OSM Data Mirror on SUSE13.1

Created by: Lester Caine, Last modification: 07 Dec 2013 (23:20 GMT)

OSM tool set on SUSE13.1 provides all the tools ready configured for use with an empty database for the planet extract.

Part of the process of creating an offline system based on the OSM data is to maintain a mirror of the planet file data. Doing this for the whole planet is somewhat impractical on a small machine, so a subset of the data is a more practical proposition. Fortunately a number of sites maintain mocal subsets which are updated perhaps daily, and this may be more than adaquate for many operations. However once an intial download has been processed, downloading update files allows regular corrections to be added at a rate suitable for the job in hand.

While a little overkill, I'm working with the British Isles extract provided by Geofabrik who provide one of the most comprehensive set of data extracts. They do further subdivide the UK into smaller units, but being of Manx origins, the Isle of Man is an area that I need, along with Northern Ireland, and the additional areas do not enlarge the data significantly.

So the starting point is to download the great-britain-latest.osm.pbf file. For various reasons the remote servers have not been configured with a desktop, so all of the necessary operations are carried out via the command line, so ...

cd /srv
mkdir maps
cd maps
mkdir british-isles
cd british-isles
wget -v -U http://download.geofabrik.de/europe/british-isles-latest.osm.pbf

This gives a quite complex area and include the Channel Islands as well GeofabrikExtractBritishIsles

The installation of osm2pgsql from the GEO repository also creates the default user and an empty database already configured, so all that is required is to start the main import.

sudo -u postgres osm2pgsql -s -U postgres -d gis british-isles-latest.osm.pbf

The sudo is important here as on has to pretend to be the postgres user in order torun commands into postgres. The security setup prevents other users accessing the data. (But I need to find where the data is stored ... with Firebird one has a single file which stores the database and can be located with the project).

In addition to the raw data, the extract page also provides a set of pre-extracted shape files of various elements, along with a single profile of the extract area, and importantly the state file for the extract which records which sequence index the data was extracted up to. This is then used to download further incremental extracts to bring the data even more up to date, and is the basis for the ongoing replication. For the current cycle this is 642976, and the database is now populated with :-

Nodes       - 64311009  (at average of 163.6k/s taking 393s)
Ways         - 7391692  (at average of 13.89k/s taking 532s)
Relations - 120461  (at average of 48.95/s taking 2461s)

It would be interesting to see who the creation rates are affected by processor and disk performances. This machine is a quad code AMD with 8Gb of DDR3 memory.

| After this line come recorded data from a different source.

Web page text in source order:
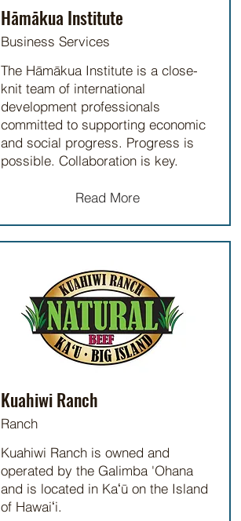
Hāmākua Institute
Business Services
The Hāmākua Institute is a close-
knit team of international
development professionals
committed to supporting economic
and social progress. Progress is
possible. Collaboration is key.
Read More
Kuahiwi Ranch
Ranch
Kuahiwi Ranch is owned and
operated by the Galimba 'Ohana
and is located in Kaʻū on the Island
of Hawaiʻi.
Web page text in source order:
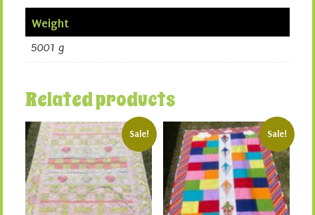
Weight
5001 g
Related products
Sale! Sale!
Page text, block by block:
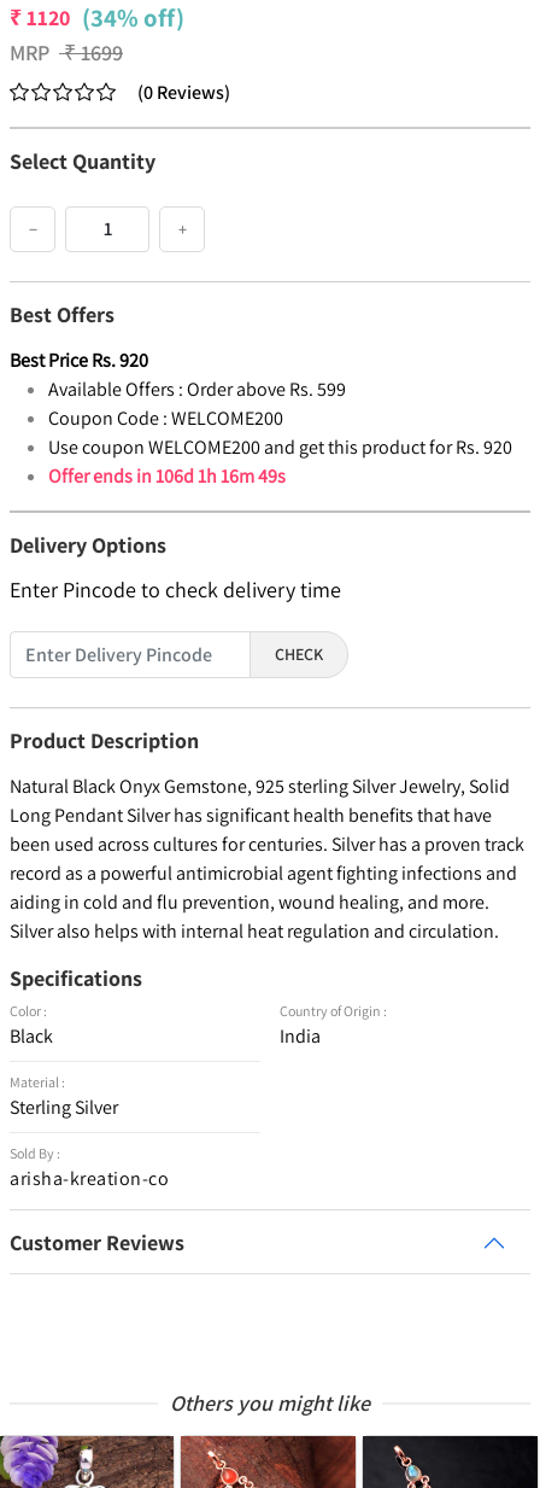
₹1120 (34% off)
MRP ₹1699
(0Reviews)
Select Quantity
− +
Best Offers
Best PriceRs.920
Available Offers :Order above Rs. 599
Coupon Code :WELCOME200
Use coupon WELCOME200 and get this product for Rs. 920
Offer ends in106d 1h 16m 49s
Delivery Options
Enter Pincode to check delivery time
CHECK
Product Description
Natural Black Onyx Gemstone, 925 sterling Silver Jewelry, Solid
Long Pendant Silver has significant health benefits that have
been used across cultures for centuries. Silver has a proven track
record as a powerful antimicrobial agent fighting infections and
aiding in cold and flu prevention, wound healing, and more.
Silver also helps with internal heat regulation and circulation.
Specifications
Color :
Black
Material :
Sterling Silver
Sold By :
arisha-kreation-co
Country of Origin :
India
Customer Reviews
Others you might like
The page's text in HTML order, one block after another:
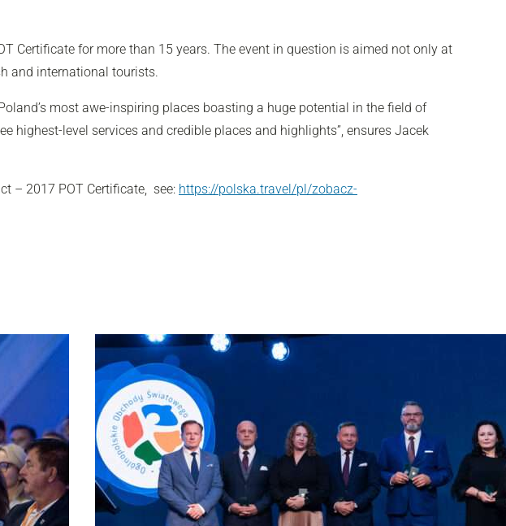
Certificate for more than 15 years. The event in question is aimed not only at
and international tourists.
most awe-inspiring places boasting a huge potential in the field of
highest-level services and credible places and highlights”, ensures Jacek
– 2017 POT Certificate, see: https://polska.travel/pl/zobacz-
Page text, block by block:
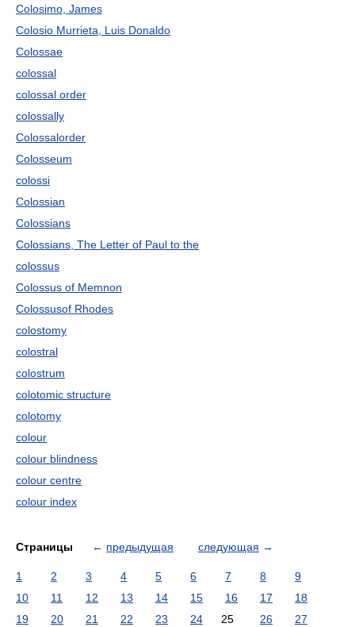
Colosimo, James
Colosio Murrieta, Luis Donaldo
Colossae
colossal
colossal order
colossally
Colossalorder
Colosseum
colossi
Colossian
Colossians
Colossians, The Letter of Paul to the
colossus
Colossus of Memnon
Colossusof Rhodes
colostomy
colostral
colostrum
colotomic structure
colotomy
colour
colour blindness
colour centre
colour index
Страницы ← предыдущая следующая →
1 2 3 4 5 6 7 8
9
10
11 12 13 14 15 16 17
18
19
20 21 22 23 24 25 26
27

Having downloaded the state.txt file into the same directory as the extract, we are ready to configure things to run further updates on the data. This takes data direct from the planet archive using osmosis. This first needs initialising.

osmosis --rrii

And this creates a configuration.txt file to go with the state.txt file. Although the file is created I found it needed modifying to work for me. It is a simple text file, so can be edited with your preferred text editor, and the baseUrl to end with /replication/minute . I also increased the maxInterval to 14400 or 4 hours just while we bring the data closer up to date. It gets dropped back to 3600 (1 hour) when things are ticking over. The state.txt file also needs an uodate before running, copying the sequence number on the top line to replace the one on the third line. The following pair of commands then grabs a 4 hour slice and then adds it to the database, but at present I've not found how to update the pbf file itself. It may be that I need to run a clean extract using the shape file to remove updates outside the area?

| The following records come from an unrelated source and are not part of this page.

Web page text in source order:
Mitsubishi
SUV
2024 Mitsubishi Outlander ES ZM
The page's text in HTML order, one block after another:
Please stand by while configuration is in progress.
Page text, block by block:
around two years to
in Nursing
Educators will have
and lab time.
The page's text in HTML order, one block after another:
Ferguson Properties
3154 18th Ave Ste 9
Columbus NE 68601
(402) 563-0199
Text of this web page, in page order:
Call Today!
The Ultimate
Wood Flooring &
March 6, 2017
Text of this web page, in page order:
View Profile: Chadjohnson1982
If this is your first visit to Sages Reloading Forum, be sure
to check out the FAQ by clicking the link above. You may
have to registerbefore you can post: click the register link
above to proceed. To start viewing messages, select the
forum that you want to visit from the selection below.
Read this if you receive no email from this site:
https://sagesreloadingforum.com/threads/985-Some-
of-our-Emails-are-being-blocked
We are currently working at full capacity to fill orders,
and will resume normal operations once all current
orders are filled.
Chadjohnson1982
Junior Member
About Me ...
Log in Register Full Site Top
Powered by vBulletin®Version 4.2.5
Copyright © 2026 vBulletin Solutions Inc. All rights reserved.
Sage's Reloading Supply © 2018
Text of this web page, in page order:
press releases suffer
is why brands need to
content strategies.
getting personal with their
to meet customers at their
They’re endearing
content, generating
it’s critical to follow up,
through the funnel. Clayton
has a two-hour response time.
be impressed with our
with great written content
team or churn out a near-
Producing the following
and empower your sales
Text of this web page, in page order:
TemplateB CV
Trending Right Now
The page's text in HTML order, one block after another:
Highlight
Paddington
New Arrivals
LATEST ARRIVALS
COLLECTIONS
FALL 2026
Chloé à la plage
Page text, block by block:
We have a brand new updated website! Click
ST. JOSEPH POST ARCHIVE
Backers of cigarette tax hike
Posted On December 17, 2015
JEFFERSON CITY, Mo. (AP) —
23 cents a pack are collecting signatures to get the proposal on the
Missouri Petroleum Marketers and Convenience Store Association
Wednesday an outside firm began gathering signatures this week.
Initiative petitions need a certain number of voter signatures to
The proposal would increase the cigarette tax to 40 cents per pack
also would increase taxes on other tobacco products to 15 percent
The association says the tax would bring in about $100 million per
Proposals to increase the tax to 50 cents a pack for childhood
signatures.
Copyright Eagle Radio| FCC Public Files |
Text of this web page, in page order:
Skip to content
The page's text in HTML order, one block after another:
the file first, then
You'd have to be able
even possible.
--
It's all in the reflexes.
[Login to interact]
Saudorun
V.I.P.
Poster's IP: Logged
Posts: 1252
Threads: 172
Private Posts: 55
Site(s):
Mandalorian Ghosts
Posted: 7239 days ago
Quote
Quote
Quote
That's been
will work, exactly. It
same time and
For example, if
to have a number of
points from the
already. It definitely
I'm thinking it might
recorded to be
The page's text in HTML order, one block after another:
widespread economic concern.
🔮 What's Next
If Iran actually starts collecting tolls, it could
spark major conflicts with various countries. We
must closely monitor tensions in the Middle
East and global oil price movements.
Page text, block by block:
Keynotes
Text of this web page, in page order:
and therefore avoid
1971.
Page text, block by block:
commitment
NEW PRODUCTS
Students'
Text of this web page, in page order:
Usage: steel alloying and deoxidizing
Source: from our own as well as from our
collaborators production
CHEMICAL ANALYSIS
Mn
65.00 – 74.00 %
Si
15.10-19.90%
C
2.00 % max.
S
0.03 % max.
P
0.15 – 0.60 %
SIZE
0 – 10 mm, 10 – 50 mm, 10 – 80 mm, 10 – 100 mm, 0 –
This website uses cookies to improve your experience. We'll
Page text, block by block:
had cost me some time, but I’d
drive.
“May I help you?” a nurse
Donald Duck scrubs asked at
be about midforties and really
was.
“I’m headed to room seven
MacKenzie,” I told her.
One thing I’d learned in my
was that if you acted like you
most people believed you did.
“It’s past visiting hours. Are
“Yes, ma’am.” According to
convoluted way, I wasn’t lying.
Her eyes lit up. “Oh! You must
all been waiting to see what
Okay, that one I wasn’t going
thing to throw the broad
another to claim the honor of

osmosis --rri workingDirectory=. --wxc **.bi.osc.gz
osm2pgsql -a --slim --append **.bi.osc.gz

I've been updating the number each pass so I maintain a set of change files that goes with the pbf file so I can update that directly, but currently attempts to run 'osmosis --apply-change' is failing with warnings and then errors. I will have a complete set of data to allow updates later if possible. Currently I believe I need the .pbf file for the osrm extract process.